(Stored entries)
-*-*-

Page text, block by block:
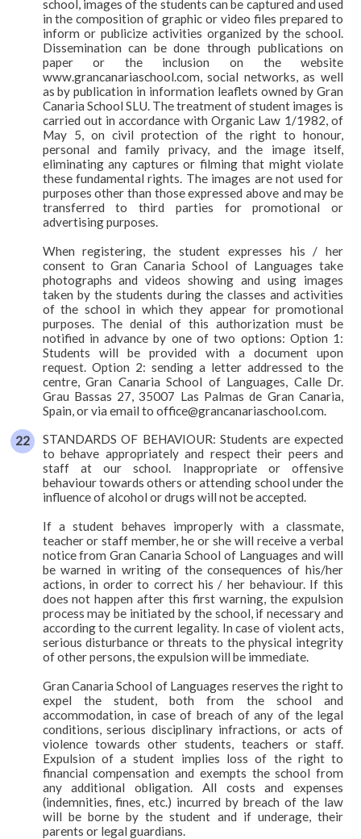
school, images of the students can be captured and used
in the composition of graphic or video files prepared to
inform or publicize activities organized by the school.
Dissemination can be done through publications on
paper or the inclusion on the website
www.grancanariaschool.com, social networks, as well
as by publication in information leaflets owned by Gran
Canaria School SLU. The treatment of student images is
carried out in accordance with Organic Law 1/1982, of
May 5, on civil protection of the right to honour,
personal and family privacy, and the image itself,
eliminating any captures or filming that might violate
these fundamental rights. The images are not used for
purposes other than those expressed above and may be
transferred to third parties for promotional or
advertising purposes.
When registering, the student expresses his / her
consent to Gran Canaria School of Languages take
photographs and videos showing and using images
taken by the students during the classes and activities
of the school in which they appear for promotional
purposes. The denial of this authorization must be
notified in advance by one of two options: Option 1:
Students will be provided with a document upon
request. Option 2: sending a letter addressed to the
centre, Gran Canaria School of Languages, Calle Dr.
Grau Bassas 27, 35007 Las Palmas de Gran Canaria,
Spain, or via email to office@grancanariaschool.com.
STANDARDS OF BEHAVIOUR: Students are expected
to behave appropriately and respect their peers and
staff at our school. Inappropriate or offensive
behaviour towards others or attending school under the
influence of alcohol or drugs will not be accepted.
If a student behaves improperly with a classmate,
teacher or staff member, he or she will receive a verbal
notice from Gran Canaria School of Languages and will
be warned in writing of the consequences of his/her
actions, in order to correct his / her behaviour. If this
does not happen after this first warning, the expulsion
process may be initiated by the school, if necessary and
according to the current legality. In case of violent acts,
serious disturbance or threats to the physical integrity
of other persons, the expulsion will be immediate.
Gran Canaria School of Languages reserves the right to
expel the student, both from the school and
accommodation, in case of breach of any of the legal
conditions, serious disciplinary infractions, or acts of
violence towards other students, teachers or staff.
Expulsion of a student implies loss of the right to
financial compensation and exempts the school from
any additional obligation. All costs and expenses
(indemnities, fines, etc.) incurred by breach of the law
will be borne by the student and if underage, their
parents or legal guardians.
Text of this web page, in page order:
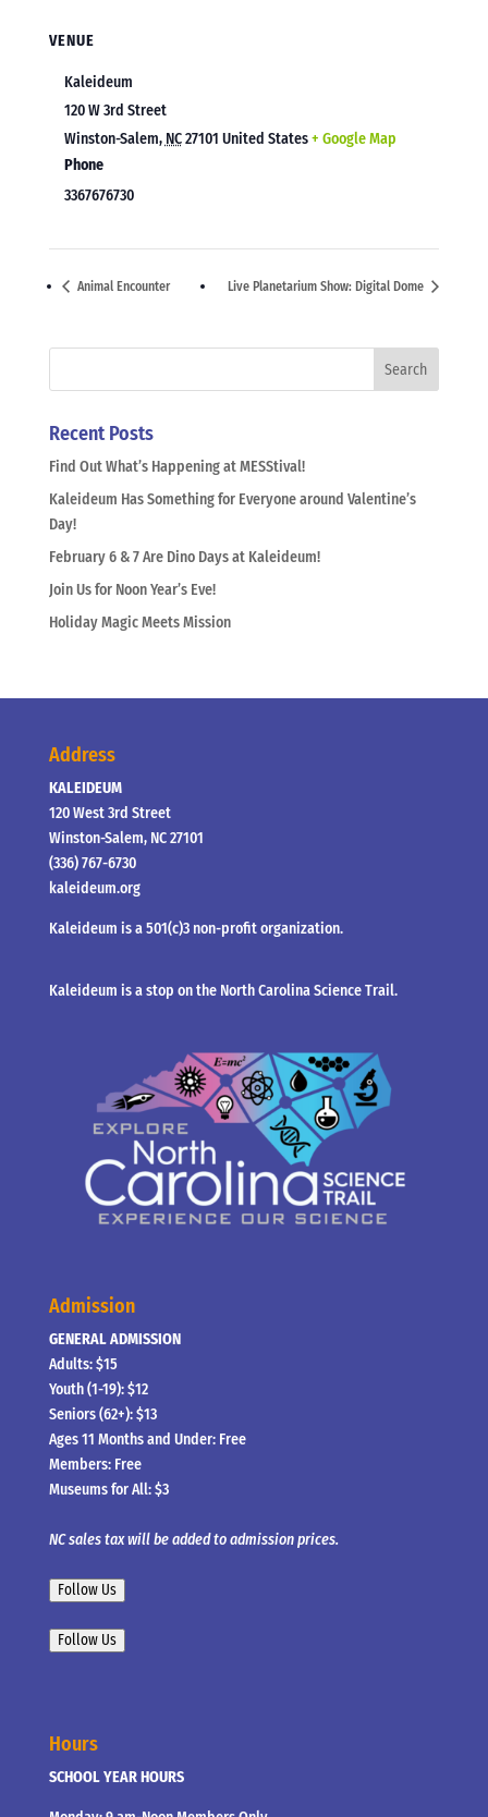
VENUE
Kaleideum
120 W 3rd Street
Winston-Salem, NC27101 United States+ Google Map
Phone
3367676730
Animal Encounter Live Planetarium Show: Digital Dome
Recent Posts
Find Out What’s Happening at MESStival!
Kaleideum Has Something for Everyone around Valentine’s
Day!
February 6 & 7 Are Dino Days at Kaleideum!
Join Us for Noon Year’s Eve!
Holiday Magic Meets Mission
Address
KALEIDEUM
120 West 3rd Street
Winston-Salem, NC 27101
(336) 767-6730
kaleideum.org
Kaleideum is a 501(c)3 non-profit organization.
Kaleideum is a stop on the North Carolina Science Trail.
Admission
GENERAL ADMISSION
Adults: $15
Youth (1-19): $12
Seniors (62+): $13
Ages 11 Months and Under: Free
Members: Free
Museums for All: $3
NC sales tax will be added to admission prices.
Follow Us
Follow Us
Hours
SCHOOL YEAR HOURS
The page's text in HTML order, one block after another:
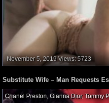
November 5, 2019 Views: 5723
Substitute Wife – Man Requests
Chanel Preston, Gianna Dior, Tommy
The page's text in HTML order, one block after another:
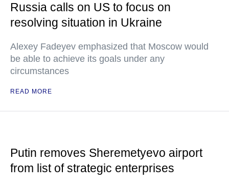
Russia calls on US to focus on
resolving situation in Ukraine
Alexey Fadeyev emphasized that Moscow would
be able to achieve its goals under any
circumstances
READ MORE
Putin removes Sheremetyevo airport
from list of strategic enterprises
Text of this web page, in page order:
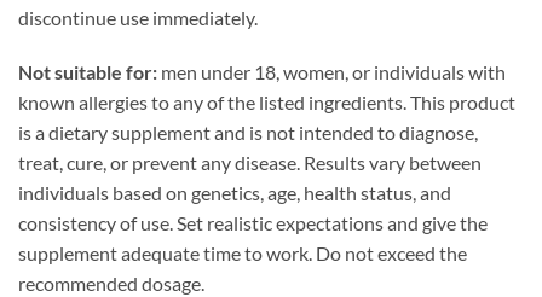
discontinue use immediately.
Not suitable for: men under 18, women, or individuals with
known allergies to any of the listed ingredients. This product
is a dietary supplement and is not intended to diagnose,
treat, cure, or prevent any disease. Results vary between
individuals based on genetics, age, health status, and
consistency of use. Set realistic expectations and give the
supplement adequate time to work. Do not exceed the
recommended dosage.
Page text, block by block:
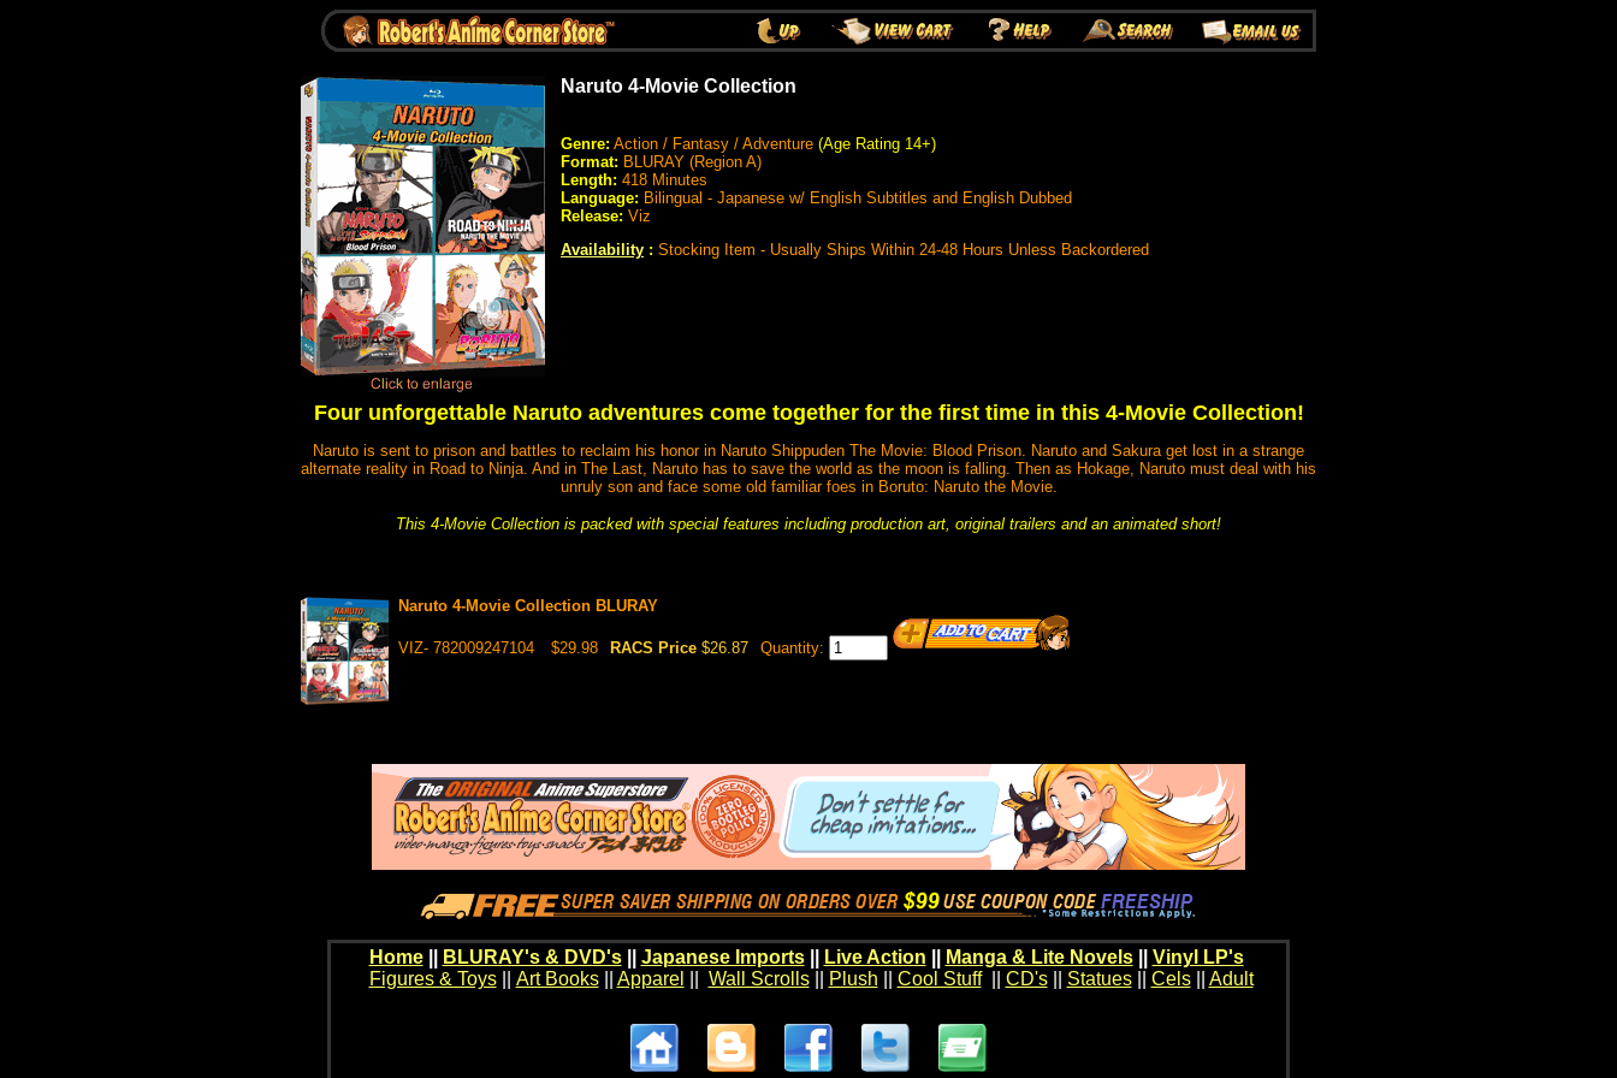
Naruto 4-Movie Collection
Genre: Action / Fantasy / Adventure (Age Rating 14+)
Format: BLURAY (Region A)
Length: 418 Minutes
Language: Bilingual - Japanese w/ English Subtitles and English Dubbed
Release: Viz
Availability : Stocking Item - Usually Ships Within 24-48 Hours Unless Backordered
Four unforgettable Naruto adventures come together for the first time in this 4-Movie Collection!
Naruto is sent to prison and battles to reclaim his honor in Naruto Shippuden The Movie: Blood Prison. Naruto and Sakura get lost in a strange
alternate reality in Road to Ninja. And in The Last, Naruto has to save the world as the moon is falling. Then as Hokage, Naruto must deal with his
unruly son and face some old familiar foes in Boruto: Naruto the Movie.
This 4-Movie Collection is packed with special features including production art, original trailers and an animated short!
Naruto 4-Movie Collection BLURAY
VIZ- 782009247104 $29.98 RACS Price $26.87 Quantity:
Home BLURAY's & DVD's|| Japanese Imports|| Live Action Manga & Lite Novels|| Vinyl LP's
Figures & Toys|| Art Books|| Apparel Wall Scrolls|| Plush Cool Stuff|| CD's|| Statues|| Cels|| Adult
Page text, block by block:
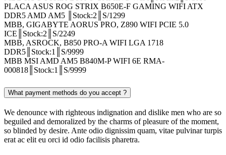
PLACA ASUS ROG STRIX B650E-F GAMING WIFI ATX
DDR5 AMD AM5 ║Stock:2║S/1299
MBB, GIGABYTE AORUS PRO, Z890 WIFI PCIE 5.0
ICE║Stock:2║S/2249
MBB, ASROCK, B850 PRO-A WIFI LGA 1718
DDR5║Stock:1║S/9999
MBB MSI AMD AM5 B840M-P WIFI 6E RMA-
000818║Stock:1║S/9999
What payment methods do you accept ?
We denounce with righteous indignation and dislike men who are so
beguiled and demoralized by the charms of pleasure of the moment,
so blinded by desire. Ante odio dignissim quam, vitae pulvinar turpis
erat ac elit eu orci id odio facilisis pharetra.
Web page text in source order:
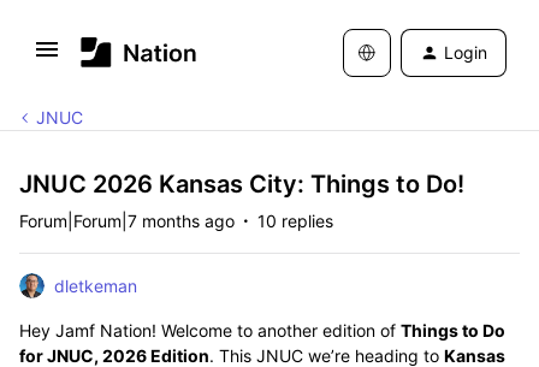
Login
JNUC
JNUC 2026 Kansas City: Things to Do!
Forum|Forum|7 months ago 10 replies
dletkeman
Hey Jamf Nation! Welcome to another edition of Things to Do
for JNUC, 2026 Edition. This JNUC we’re heading to Kansas
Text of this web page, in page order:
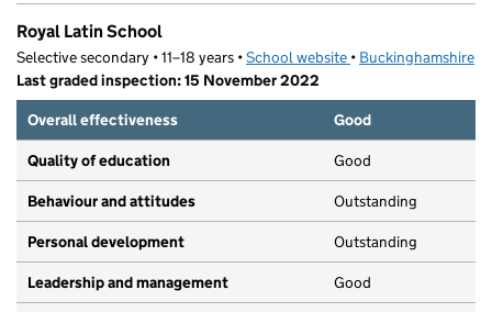
Royal Latin School
Selective secondary • 11–18 years •School website (opens in new tab)
• Buckinghamshire
Last graded inspection: 15 November 2022
Overall effectiveness
Good
Quality of education Good
Behaviour and attitudes Outstanding
Personal development Outstanding
Leadership and management Good
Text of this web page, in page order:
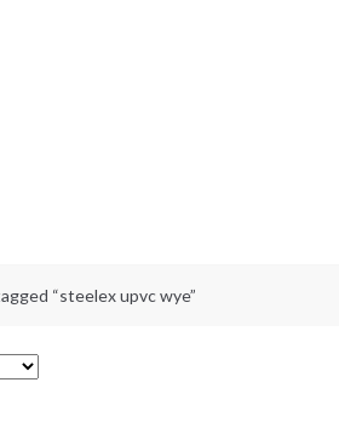
“steelex upvc wye”
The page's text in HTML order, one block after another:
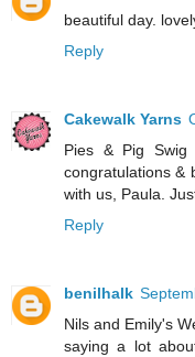
beautiful day.
Reply
Cakewalk Yarns
Pies & Pig
congratulations &
with us, Paula.
Reply
benilhalk
Nils and Emily's
saying a lot
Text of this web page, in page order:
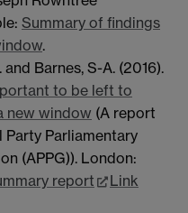
Summary of findings
.
and Barnes, S-A. (2016).
to be left to
new window (A report
Parliamentary
(APPG)). London:
report
Link
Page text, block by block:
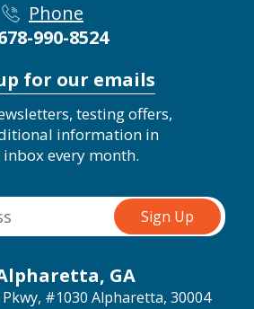
Phone
990-8524
for our emails
testing offers,
information in
every month.
GA
#1030 Alpharetta, 30004
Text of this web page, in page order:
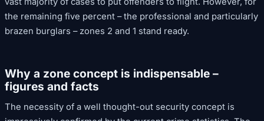
the remaining five percent – the professional and particularly
brazen burglars – zones 2 and 1 stand ready.
Why a zone concept is indispensable –
figures and facts
The necessity of a well thought-out security concept is
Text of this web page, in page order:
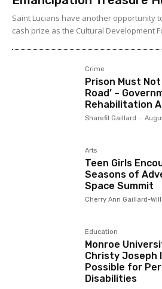
Saint Lucians have another opportunity
cash prize as the Cultural Development
Crime
Prison Must
Road’ –
Rehabilitation
Sharefil Gaillard -
Arts
Teen Girls
Seasons of
Space Summit
Cherry Ann Gaillard-
Education
Monroe
Christy Joseph
Possible for
Disabilities
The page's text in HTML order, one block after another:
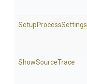
SetupProcessSettings
ShowSourceTrace
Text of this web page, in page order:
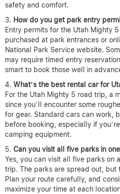
safety and comfort.
How do you get park entry
Entry permits for the Utah Mighty
purchased at park entrances or
National Park Service website.
may require timed entry
smart to book those well in
What’s the best rental car for
For the Utah Mighty 5 road trip, a
since you’ll encounter some
for gear. Standard cars can work,
before booking, especially if
camping equipment.
Can you visit all five parks in
Yes, you can visit all five parks on
trip. The parks are spread out, but
Plan your route carefully, and
maximize your time at each
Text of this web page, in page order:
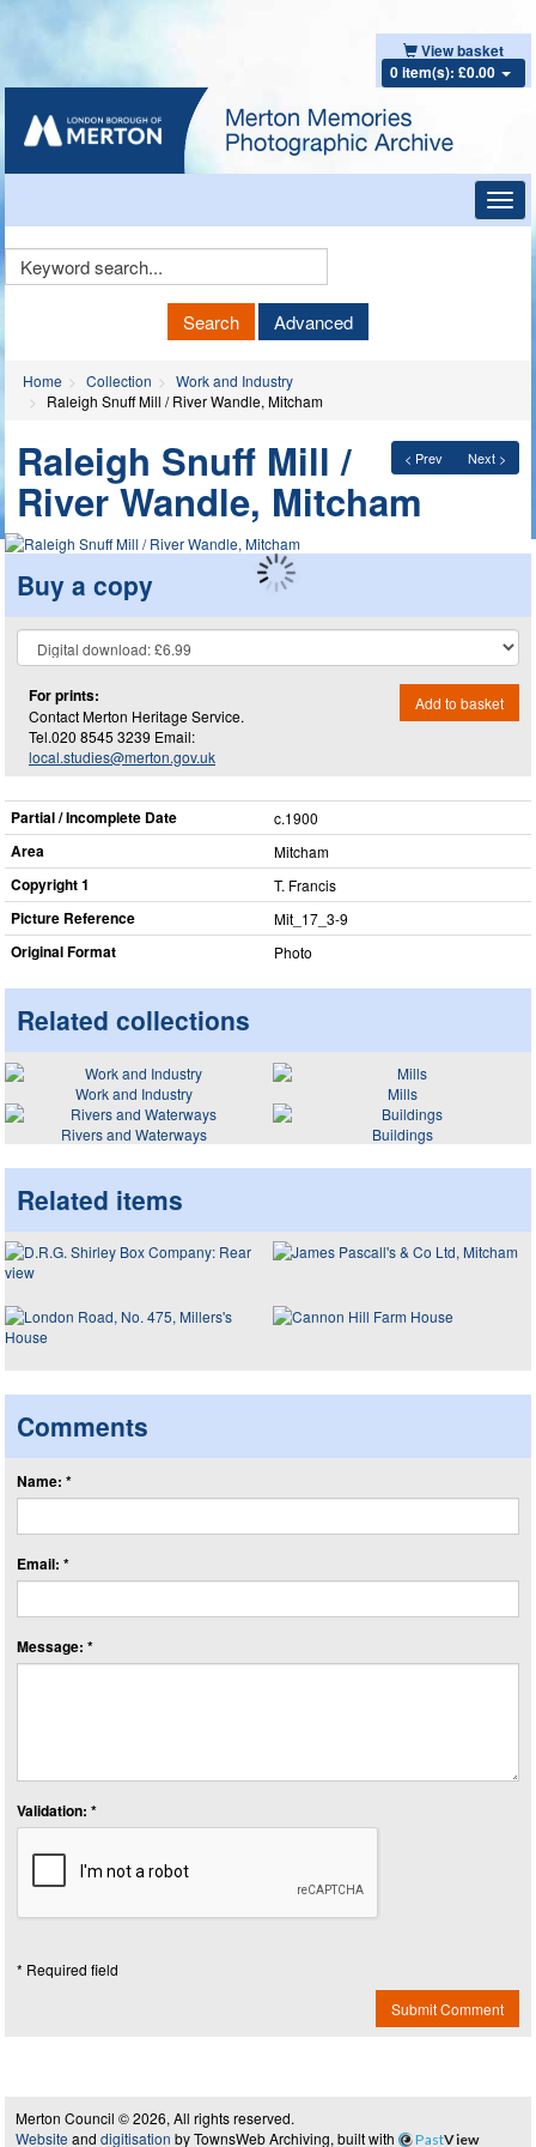
View basket
0 item(s): £0.00
Keyword
Search Advanced
Home Collection
Work and Industry
Raleigh Snuff Mill / River Wandle, Mitcham
< Prev Next >
Raleigh Snuff Mill /
River Wandle, Mitcham
Buy a copy
For prints:
Contact Merton Heritage Service.
Tel.020 8545 3239 Email:
local.studies@merton.gov.uk
Add to basket
Partial / Incomplete Date c.1900
Area Mitcham
Copyright 1 T. Francis
Picture Reference Mit_​17_​3-9
Original Format Photo
Related collections
Work and Industry
Mills
Rivers and Waterways
Buildings
Related items
Comments
Name: *
Email: *
Message: *
Validation: *
* Required field
Submit Comment
Merton Council © 2026, All rights reserved.
Website and digitisation by TownsWeb Archiving, built with PastView
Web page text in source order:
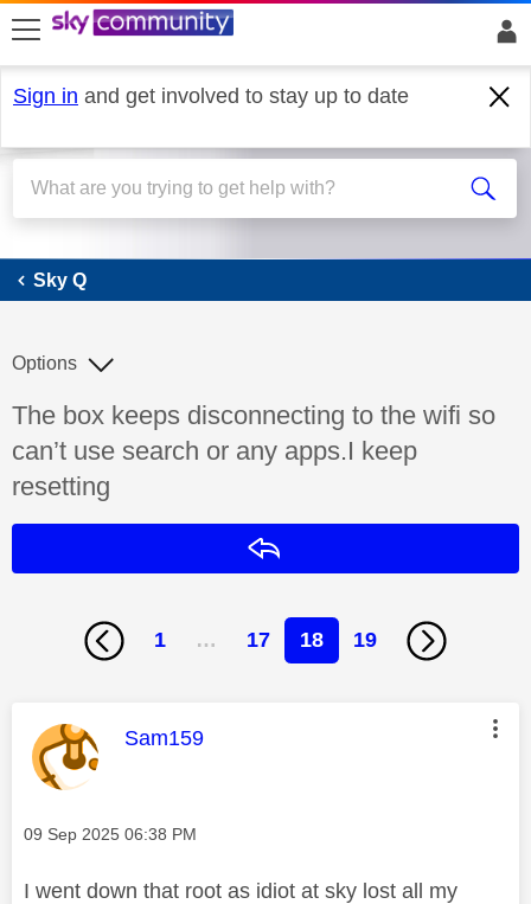
skip to search
skip to content
skip to footer
Sign in and get involved to stay up to date
Sky Q
Sky Q
Discussion topic:
The box keeps disconnecting to the wifi so
can’t use search or any apps.I keep
resetting
Options
1 … 17 18 19
This message was authored by:
Sam159
Message posted on
‎09 Sep 2025 06:38 PM
I went down that root as idiot at sky lost all my

-*-*-

Exercise requirements:
Starting with the line above that holds "Plan your route carefully, and", restate each line word for word up to and including the line that holds "skip to content". Drop the pictures.

Expected output:
Plan your route carefully, and
maximize your time at each
Text of this web page, in page order:
View basket
0 item(s): £0.00
Keyword
Search Advanced
Home Collection
Work and Industry
Raleigh Snuff Mill / River Wandle, Mitcham
< Prev Next >
Raleigh Snuff Mill /
River Wandle, Mitcham
Buy a copy
For prints:
Contact Merton Heritage Service.
Tel.020 8545 3239 Email:
local.studies@merton.gov.uk
Add to basket
Partial / Incomplete Date c.1900
Area Mitcham
Copyright 1 T. Francis
Picture Reference Mit_​17_​3-9
Original Format Photo
Related collections
Work and Industry
Mills
Rivers and Waterways
Buildings
Related items
Comments
Name: *
Email: *
Message: *
Validation: *
* Required field
Submit Comment
Merton Council © 2026, All rights reserved.
Website and digitisation by TownsWeb Archiving, built with PastView
Web page text in source order:
skip to search
skip to content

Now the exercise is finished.